The first time I inherited a system with hard-coded database passwords in environment variables, I found the same credential pasted in four places: a Terraform variable, a Lambda config, a CI secret, and, naturally, a Slack message from 2021. Rotating it meant touching all four without breaking anything. We didn't rotate it for two years.

AWS Secrets Manager exists precisely to kill that pattern. But the part people get wrong is rotation: dropping a secret into Secrets Manager doesn't rotate it. You have to understand the four-step rotation contract, and that's what trips most teams up.

What rotation actually does

Secrets Manager rotation is driven by a Lambda function that Secrets Manager invokes on a schedule, passing a Step in the event. Your function must implement four discrete steps, each idempotent:

  1. createSecret, generate a new credential and store it as the AWSPENDING version.
  2. setSecret, apply the pending credential to the actual resource (e.g. ALTER USER ... PASSWORD).
  3. testSecret, verify the new credential works by actually using it.
  4. finishSecret, move the AWSCURRENT label to the pending version.

The two-version model (AWSCURRENT and AWSPENDING) is the whole trick: the old credential keeps working until finishSecret flips the label, so there's no window where consumers are locked out.

The single-user vs two-user trade-off

For RDS and a few other databases, AWS ships managed rotation Lambdas with two strategies, and choosing wrong causes outages:

StrategyHow it worksWatch out
Single userRotates the password of one user in placeBrief window where open connections may hold the old password; fine for low-churn clients with retries
Alternating usersMaintains two users, rotates the inactive one, then switchesZero-downtime, but needs a superuser/clone grant and double the users to manage
If your app pools connections and can't tolerate a single failed auth, use the alternating-users strategy. The single-user one is simpler but assumes your clients reconnect cleanly.

Wiring it up with the CLI

For an RDS Postgres credential, you create the secret, then attach a rotation schedule pointing at the managed Lambda. The RotationRules support a cron-like ScheduleExpression as well as a simple day count:

aws secretsmanager create-secret \
  --name prod/checkout/db \
  --secret-string '{"username":"app","password":"REPLACE_ME","host":"checkout.abc123.us-east-1.rds.amazonaws.com","port":5432,"dbname":"checkout"}'

aws secretsmanager rotate-secret \
  --secret-id prod/checkout/db \
  --rotation-lambda-arn arn:aws:lambda:us-east-1:111122223333:function:SecretsManagerRDSPostgreSQLRotationSingleUser \
  --rotation-rules '{"ScheduleExpression":"rate(30 days)"}'

That rotate-secret call triggers an immediate rotation as well as setting the recurring schedule, so it doubles as your verification that the whole pipeline works end to end.

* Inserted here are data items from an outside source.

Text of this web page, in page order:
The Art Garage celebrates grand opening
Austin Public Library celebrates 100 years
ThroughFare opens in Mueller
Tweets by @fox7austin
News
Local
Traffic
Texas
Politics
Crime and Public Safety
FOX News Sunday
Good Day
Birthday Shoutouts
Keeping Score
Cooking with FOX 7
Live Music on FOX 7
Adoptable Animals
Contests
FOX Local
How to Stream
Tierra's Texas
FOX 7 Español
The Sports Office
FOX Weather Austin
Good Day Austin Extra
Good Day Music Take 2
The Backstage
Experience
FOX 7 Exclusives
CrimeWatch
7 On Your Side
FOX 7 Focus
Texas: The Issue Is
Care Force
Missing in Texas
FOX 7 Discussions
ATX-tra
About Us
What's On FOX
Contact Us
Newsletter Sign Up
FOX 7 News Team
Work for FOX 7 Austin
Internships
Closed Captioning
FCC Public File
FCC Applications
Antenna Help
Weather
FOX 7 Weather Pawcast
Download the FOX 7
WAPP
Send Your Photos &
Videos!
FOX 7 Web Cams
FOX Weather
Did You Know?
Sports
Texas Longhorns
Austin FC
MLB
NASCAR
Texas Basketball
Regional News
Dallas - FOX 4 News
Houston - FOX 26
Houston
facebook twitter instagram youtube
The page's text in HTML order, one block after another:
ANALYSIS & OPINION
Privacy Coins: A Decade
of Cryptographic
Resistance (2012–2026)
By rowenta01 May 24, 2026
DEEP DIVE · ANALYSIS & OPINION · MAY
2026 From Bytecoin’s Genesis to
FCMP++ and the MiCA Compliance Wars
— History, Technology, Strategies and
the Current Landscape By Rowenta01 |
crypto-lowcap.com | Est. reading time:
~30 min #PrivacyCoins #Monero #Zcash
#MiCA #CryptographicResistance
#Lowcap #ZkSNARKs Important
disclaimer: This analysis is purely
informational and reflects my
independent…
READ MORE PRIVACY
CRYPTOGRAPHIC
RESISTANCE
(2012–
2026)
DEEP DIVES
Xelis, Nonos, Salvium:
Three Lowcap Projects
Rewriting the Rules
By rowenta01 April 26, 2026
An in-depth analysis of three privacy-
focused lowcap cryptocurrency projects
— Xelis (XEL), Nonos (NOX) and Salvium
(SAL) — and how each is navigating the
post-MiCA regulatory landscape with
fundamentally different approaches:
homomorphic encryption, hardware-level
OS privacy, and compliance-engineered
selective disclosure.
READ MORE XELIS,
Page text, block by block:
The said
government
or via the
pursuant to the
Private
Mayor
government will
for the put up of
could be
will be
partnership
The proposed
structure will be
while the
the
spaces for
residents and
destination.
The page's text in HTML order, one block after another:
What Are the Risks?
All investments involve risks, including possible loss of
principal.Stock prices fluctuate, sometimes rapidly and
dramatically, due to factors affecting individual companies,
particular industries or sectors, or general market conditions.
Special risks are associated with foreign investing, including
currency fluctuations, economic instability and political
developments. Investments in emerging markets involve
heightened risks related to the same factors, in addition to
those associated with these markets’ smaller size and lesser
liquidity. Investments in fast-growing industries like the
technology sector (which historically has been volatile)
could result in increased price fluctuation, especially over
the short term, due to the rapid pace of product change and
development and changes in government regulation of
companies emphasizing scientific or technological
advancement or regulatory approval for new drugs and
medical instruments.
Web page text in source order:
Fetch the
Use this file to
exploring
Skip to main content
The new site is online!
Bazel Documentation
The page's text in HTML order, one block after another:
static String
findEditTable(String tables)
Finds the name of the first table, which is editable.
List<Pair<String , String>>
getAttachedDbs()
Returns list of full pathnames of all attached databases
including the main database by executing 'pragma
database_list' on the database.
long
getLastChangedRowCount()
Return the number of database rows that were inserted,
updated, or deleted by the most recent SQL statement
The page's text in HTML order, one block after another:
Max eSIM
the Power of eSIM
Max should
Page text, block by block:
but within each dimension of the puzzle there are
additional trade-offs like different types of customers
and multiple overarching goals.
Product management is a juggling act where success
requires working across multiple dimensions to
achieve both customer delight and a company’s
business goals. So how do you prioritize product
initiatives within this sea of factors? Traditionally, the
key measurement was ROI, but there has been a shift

Retrieving it from code, and caching

The mistake I see most: calling get_secret_value on every request. That adds latency and can hit API throttling. Use the AWS-provided caching library so you fetch once and refresh in the background:

from aws_secretsmanager_caching import SecretCache, SecretCacheConfig
import boto3, json

client = boto3.client("secretsmanager")
cache = SecretCache(
    config=SecretCacheConfig(secret_refresh_interval=300),
    client=client,
)

def get_db_creds():
    raw = cache.get_secret_string("prod/checkout/db")
    return json.loads(raw)

The cache transparently picks up the new AWSCURRENT version on its next refresh, so rotation and the application stay decoupled. Just make sure the refresh interval is shorter than any connection's lifetime so reconnects grab fresh credentials.

Locking down access

Rotation only helps if the blast radius is small. A few non-negotiables I enforce:

  • Encrypt with a customer-managed KMS key, not the default aws/secretsmanager key, so you control the key policy and audit decrypts separately.
  • Scope IAM to specific secret ARNs with a path prefix like prod/checkout/*, never secretsmanager:GetSecretValue on *.
  • Turn on CloudTrail data events for Secrets Manager so every GetSecretValue is logged.
  • Use VPC endpoints (com.amazonaws.region.secretsmanager) so retrieval never leaves the AWS network.

Takeaways

  • Storing a secret isn't rotating it, rotation is a four-step Lambda contract (create, set, test, finish) built on the AWSCURRENT/AWSPENDING version labels.
  • Pick single-user rotation for simplicity, alternating-users for true zero-downtime with pooled connections.
  • Cache retrieved secrets with the official caching library; never call GetSecretValue per request.
  • Shrink blast radius with customer-managed KMS keys, ARN-scoped IAM, CloudTrail data events, and VPC endpoints.